-------- Dataset --------

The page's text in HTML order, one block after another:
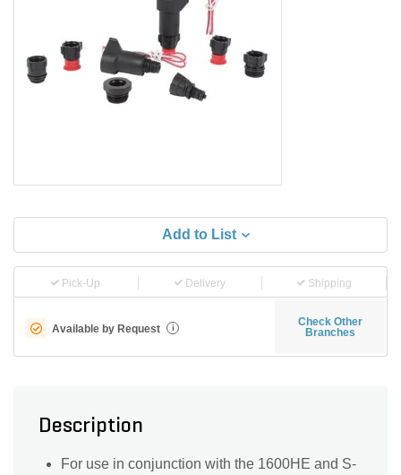
Add to List
Pick-Up Delivery Shipping
Available by Request i
Check Other
Branches
Description
For use in conjunction with the 1600HE and S-
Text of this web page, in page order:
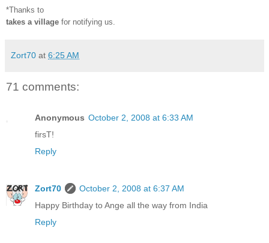
*Thanks to
takes a village for notifying us.
Zort70 at 6:25 AM
71 comments:
Anonymous October 2, 2008 at 6:33 AM
firsT!
Reply
Zort70
October 2, 2008 at 6:37 AM
Happy Birthday to Ange all the way from India
Reply
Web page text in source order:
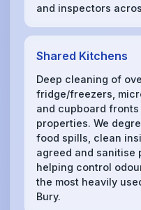
and inspectors
Shared Kitchens
Deep cleaning of
fridge/freezers,
and cupboard fronts
properties. We
food spills, clean
agreed and sanitise
helping control
the most heavily
Bury.
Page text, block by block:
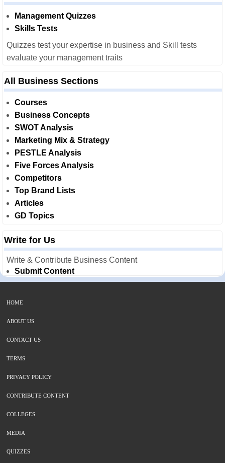
Management Quizzes
Skills Tests
Quizzes test your expertise in business and Skill tests
evaluate your management traits
All Business Sections
Courses
Business Concepts
SWOT Analysis
Marketing Mix & Strategy
PESTLE Analysis
Five Forces Analysis
Competitors
Top Brand Lists
Articles
GD Topics
Write for Us
Write & Contribute Business Content
Submit Content
HOME
ABOUT US
CONTACT US
TERMS
PRIVACY POLICY
CONTRIBUTE CONTENT
COLLEGES
MEDIA
QUIZZES
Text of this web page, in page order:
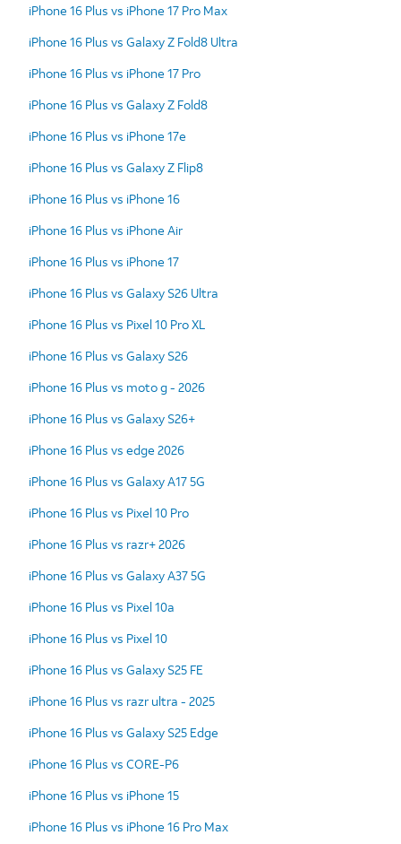
iPhone 16 Plus vs iPhone 17 Pro Max
iPhone 16 Plus vs Galaxy Z Fold8 Ultra
iPhone 16 Plus vs iPhone 17 Pro
iPhone 16 Plus vs Galaxy Z Fold8
iPhone 16 Plus vs iPhone 17e
iPhone 16 Plus vs Galaxy Z Flip8
iPhone 16 Plus vs iPhone 16
iPhone 16 Plus vs iPhone Air
iPhone 16 Plus vs iPhone 17
iPhone 16 Plus vs Galaxy S26 Ultra
iPhone 16 Plus vs Pixel 10 Pro XL
iPhone 16 Plus vs Galaxy S26
iPhone 16 Plus vs moto g - 2026
iPhone 16 Plus vs Galaxy S26+
iPhone 16 Plus vs edge 2026
iPhone 16 Plus vs Galaxy A17 5G
iPhone 16 Plus vs Pixel 10 Pro
iPhone 16 Plus vs razr+ 2026
iPhone 16 Plus vs Galaxy A37 5G
iPhone 16 Plus vs Pixel 10a
iPhone 16 Plus vs Pixel 10
iPhone 16 Plus vs Galaxy S25 FE
iPhone 16 Plus vs razr ultra - 2025
iPhone 16 Plus vs Galaxy S25 Edge
iPhone 16 Plus vs CORE-P6
iPhone 16 Plus vs iPhone 15
iPhone 16 Plus vs iPhone 16 Pro Max
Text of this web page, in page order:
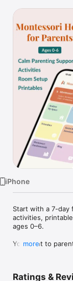
iPad
Mac
Vision
Watch
TV
iPhone
Start with a 7-day
activities,
ages 0–6.
You want to
Montessori
more
Ratings &
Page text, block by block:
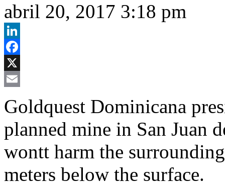
abril 20, 2017 3:18 pm
LinkedIn
Facebook
X
Goldquest Dominicana
planned mine in San Juan
wontt harm the
meters below the surface.
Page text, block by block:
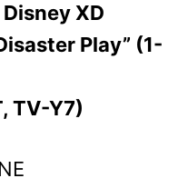
XD
Play” (1-
TV-Y7)
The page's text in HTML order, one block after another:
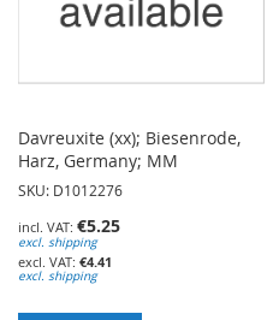
Davreuxite (xx); Biesenrode,
Harz, Germany; MM
SKU: D1012276
€5.25
excl. shipping
€4.41
excl. shipping
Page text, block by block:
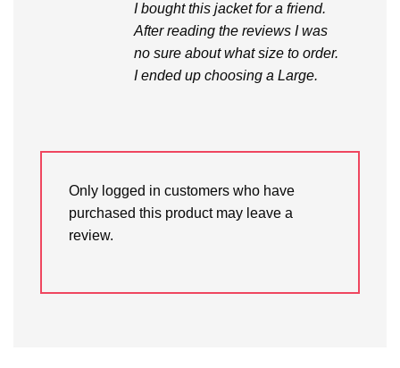
I bought this jacket for a friend.
After reading the reviews I was
no sure about what size to order.
I ended up choosing a Large.
Only logged in customers who have
purchased this product may leave a
review.
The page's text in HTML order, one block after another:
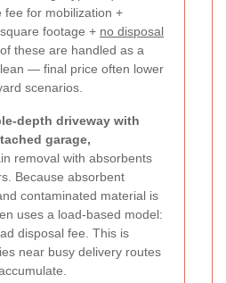
fee for mobilization +
footage + no disposal
these are handled as a
— final price often lower
scenarios.
depth driveway with
garage,
removal with absorbents
Because absorbent
contaminated material is
uses a load-based model:
disposal fee. This is
near busy delivery routes
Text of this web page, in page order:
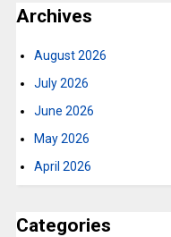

--------

Exercise brief:
A word-for-word copy of all the data, without pictures, is the expected output.

Output of the task:
The page's text in HTML order, one block after another:
Add to List
Pick-Up Delivery Shipping
Available by Request i
Check Other
Branches
Description
For use in conjunction with the 1600HE and S-
Text of this web page, in page order:
*Thanks to
takes a village for notifying us.
Zort70 at 6:25 AM
71 comments:
Anonymous October 2, 2008 at 6:33 AM
firsT!
Reply
Zort70
October 2, 2008 at 6:37 AM
Happy Birthday to Ange all the way from India
Reply
Web page text in source order:
and inspectors
Shared Kitchens
Deep cleaning of
fridge/freezers,
and cupboard fronts
properties. We
food spills, clean
agreed and sanitise
helping control
the most heavily
Bury.
Page text, block by block:
Management Quizzes
Skills Tests
Quizzes test your expertise in business and Skill tests
evaluate your management traits
All Business Sections
Courses
Business Concepts
SWOT Analysis
Marketing Mix & Strategy
PESTLE Analysis
Five Forces Analysis
Competitors
Top Brand Lists
Articles
GD Topics
Write for Us
Write & Contribute Business Content
Submit Content
HOME
ABOUT US
CONTACT US
TERMS
PRIVACY POLICY
CONTRIBUTE CONTENT
COLLEGES
MEDIA
QUIZZES
Text of this web page, in page order:
iPhone 16 Plus vs iPhone 17 Pro Max
iPhone 16 Plus vs Galaxy Z Fold8 Ultra
iPhone 16 Plus vs iPhone 17 Pro
iPhone 16 Plus vs Galaxy Z Fold8
iPhone 16 Plus vs iPhone 17e
iPhone 16 Plus vs Galaxy Z Flip8
iPhone 16 Plus vs iPhone 16
iPhone 16 Plus vs iPhone Air
iPhone 16 Plus vs iPhone 17
iPhone 16 Plus vs Galaxy S26 Ultra
iPhone 16 Plus vs Pixel 10 Pro XL
iPhone 16 Plus vs Galaxy S26
iPhone 16 Plus vs moto g - 2026
iPhone 16 Plus vs Galaxy S26+
iPhone 16 Plus vs edge 2026
iPhone 16 Plus vs Galaxy A17 5G
iPhone 16 Plus vs Pixel 10 Pro
iPhone 16 Plus vs razr+ 2026
iPhone 16 Plus vs Galaxy A37 5G
iPhone 16 Plus vs Pixel 10a
iPhone 16 Plus vs Pixel 10
iPhone 16 Plus vs Galaxy S25 FE
iPhone 16 Plus vs razr ultra - 2025
iPhone 16 Plus vs Galaxy S25 Edge
iPhone 16 Plus vs CORE-P6
iPhone 16 Plus vs iPhone 15
iPhone 16 Plus vs iPhone 16 Pro Max
Text of this web page, in page order:
iPad
Mac
Vision
Watch
TV
iPhone
Start with a 7-day
activities,
ages 0–6.
You want to
Montessori
more
Ratings &
Page text, block by block:
abril 20, 2017 3:18 pm
LinkedIn
Facebook
X
Goldquest Dominicana
planned mine in San Juan
wontt harm the
meters below the surface.
Page text, block by block:
XD
Play” (1-
TV-Y7)
The page's text in HTML order, one block after another:
Davreuxite (xx); Biesenrode,
Harz, Germany; MM
SKU: D1012276
€5.25
excl. shipping
€4.41
excl. shipping
Page text, block by block:
I bought this jacket for a friend.
After reading the reviews I was
no sure about what size to order.
I ended up choosing a Large.
Only logged in customers who have
purchased this product may leave a
review.
The page's text in HTML order, one block after another:
fee for mobilization +
footage + no disposal
these are handled as a
— final price often lower
scenarios.
depth driveway with
garage,
removal with absorbents
Because absorbent
contaminated material is
uses a load-based model:
disposal fee. This is
near busy delivery routes
Text of this web page, in page order:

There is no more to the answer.